Stored data entries:
───

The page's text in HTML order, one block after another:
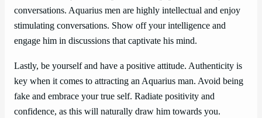
conversations. Aquarius men are highly intellectual and enjoy
stimulating conversations. Show off your intelligence and
engage him in discussions that captivate his mind.
Lastly, be yourself and have a positive attitude. Authenticity is
key when it comes to attracting an Aquarius man. Avoid being
fake and embrace your true self. Radiate positivity and
confidence, as this will naturally draw him towards you.
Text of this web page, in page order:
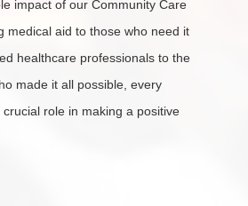
impact of our Community Care
medical aid to those who need it
healthcare professionals to the
made it all possible, every
role in making a positive
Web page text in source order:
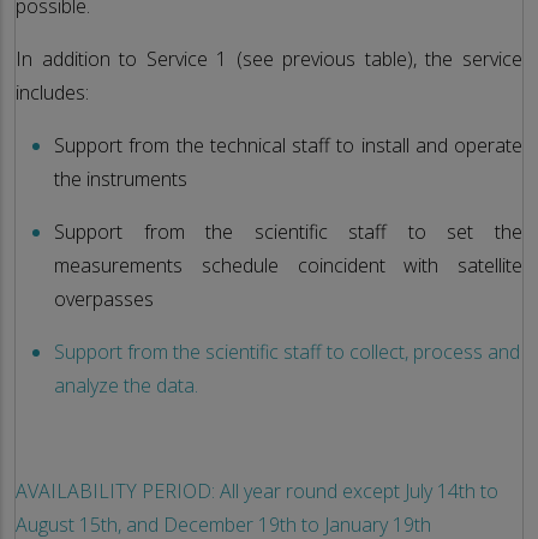
possible.
In addition to Service 1 (see previous table), the service
includes:
Support from the technical staff to install and operate
the instruments
Support from the scientific staff to set the
measurements schedule coincident with satellite
overpasses
Support from the scientific staff to collect, process and
analyze the data.
AVAILABILITY PERIOD: All year round except July 14th to
August 15th, and December 19th to January 19th
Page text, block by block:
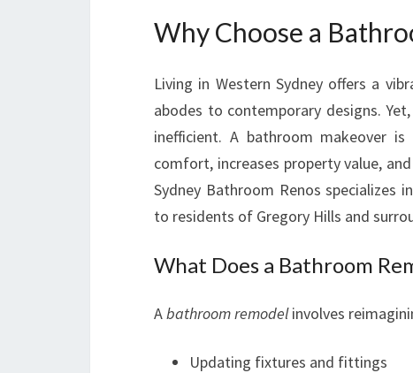
Why Choose a
Living in Western Sydney offers a
abodes to contemporary designs.
inefficient. A bathroom makeover
comfort, increases property value,
Sydney Bathroom Renos specializes
to residents of Gregory Hills and
What Does a Bathroom
Abathroom remodelinvolves
Updating fixtures and fittings
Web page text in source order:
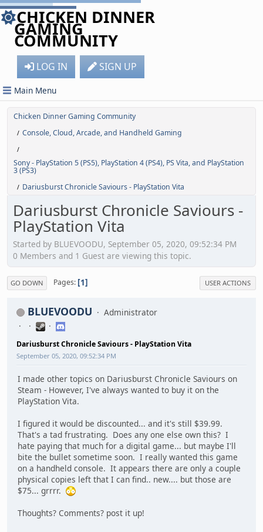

───

**WORK REQUIRED:** Write out the records once more, word for word, though without the pictures they contain.

**TASK SOLUTION:**
The page's text in HTML order, one block after another:
conversations. Aquarius men are highly intellectual and enjoy
stimulating conversations. Show off your intelligence and
engage him in discussions that captivate his mind.
Lastly, be yourself and have a positive attitude. Authenticity is
key when it comes to attracting an Aquarius man. Avoid being
fake and embrace your true self. Radiate positivity and
confidence, as this will naturally draw him towards you.
Text of this web page, in page order:
impact of our Community Care
medical aid to those who need it
healthcare professionals to the
made it all possible, every
role in making a positive
Web page text in source order:
possible.
In addition to Service 1 (see previous table), the service
includes:
Support from the technical staff to install and operate
the instruments
Support from the scientific staff to set the
measurements schedule coincident with satellite
overpasses
Support from the scientific staff to collect, process and
analyze the data.
AVAILABILITY PERIOD: All year round except July 14th to
August 15th, and December 19th to January 19th
Page text, block by block:
Why Choose a
Living in Western Sydney offers a
abodes to contemporary designs.
inefficient. A bathroom makeover
comfort, increases property value,
Sydney Bathroom Renos specializes
to residents of Gregory Hills and
What Does a Bathroom
Abathroom remodelinvolves
Updating fixtures and fittings
Web page text in source order:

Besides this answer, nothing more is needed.